The paper closes with a proposal to circumvent the need for a context-specific dialogue between the data scientist and the end user by building models that favor “predictors that approximately respect causal structure”. While using causal structure is feasible and useful in some domains, especially in low-dimensional problems, the areas where ML shines are exactly those where causal relationships are difficult to specify. Explanation and prediction both have their merits, and predictive solutions can still be sound and useful even without underlying causal modeling if developers and users collaborate and communicate during the entire loop of design, testing, deployment, and post-deployment feedback.

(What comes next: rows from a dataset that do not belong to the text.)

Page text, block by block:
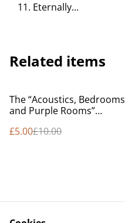
Eternally...
Related items
%
The “Acoustics, Bedrooms
and Purple Rooms”
£5.00£10.00
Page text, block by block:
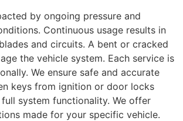
by ongoing pressure and
Continuous usage results in
and circuits. A bent or cracked
the vehicle system. Each service is
We ensure safe and accurate
keys from ignition or door locks
system functionality. We offer
made for your specific vehicle.
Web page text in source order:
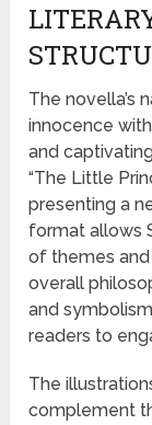
The novella’s
innocence
and
“The Little
presenting a
format allows
of themes
overall
and
readers to
The
complement
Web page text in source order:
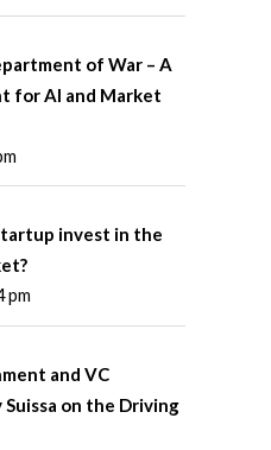
of War – A
for AI and Market
invest in the
pm
and VC
on the Driving
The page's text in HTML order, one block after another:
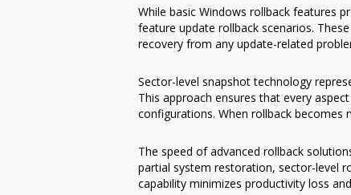
While basic Windows rollback features
feature update rollback scenarios.
recovery from any update-related
Sector-level snapshot technology
This approach ensures that every
configurations. When rollback becomes
The speed of advanced rollback
partial system restoration, sector-level
capability minimizes productivity loss
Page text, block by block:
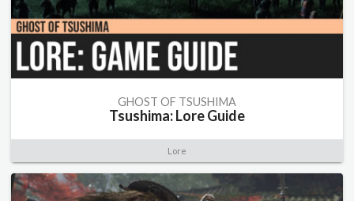
GHOST OF TSUSHIMA
Tsushima: Lore Guide
Lore
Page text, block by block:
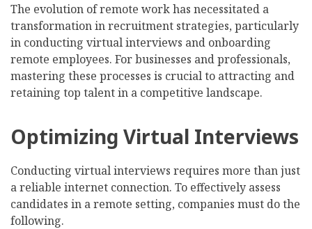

At their basis, deployment surprises are a failure to understand the limitations of ML, or even statistical models. They all rely on many human choices —by data scientists, data collectors, data engineers, people on whom data are collected, the end users (e.g. decision makers), and more.
In judicial decision making, there has been a growing number of studies identifying issues related to deployment disasters, triggered by the 2016 ProPublica report on glaring errors of the COMPAS system used in several judicial decision making contexts. Many of the issues are related to discrepancies between the data used to train the algorithm and those during deployment, but there are many other context-related issues that surface when we ask “how will the ML solution be used to generate an action?” We can then ask what data the judicial decision maker will use as input to the system and compare that to the input used to train the data (different populations, different definitions of “recidivism”, etc.). We can compare the action that will be triggered (e.g. parole decision) to the action used to define the output in the training data. These are examples of the critical knowledge a dialogue would uncover.
In our recent paper “The Hidden Inconsistencies Introduced by Predictive Algorithms in Judicial Decision Making”, we uncover four inconsistencies likely to be hidden from their end users: judges, parole officers, lawyers, and other decision-makers. These inconsistencies involve different human elements (data scientists, data engineers, data subjects, data collectors, judicial decision makers). The inconsistencies include choice of measured outcome and predictors, choice and quality of training data, predictive accuracy of subgroups (and the reference class problem), and communicated risk scores. None of these can be solved by removing the human from the loop; It is impossible to identify a causal structure underlying the complex and dynamic process; And aside from causal structure, there are serious issues of measurement.
The bottom line: embedding predictive ML algorithmic solutions in human decision making applications can be useful and stable, but that requires close and ongoing dialogue, collaboration, and understanding between the data scientists, end users, and the other humans involved.
Note: This article does not deal with ethical question of whether ML algorithms should be used in decision making. Rather it focuses on “surprises” that can appear at deployment.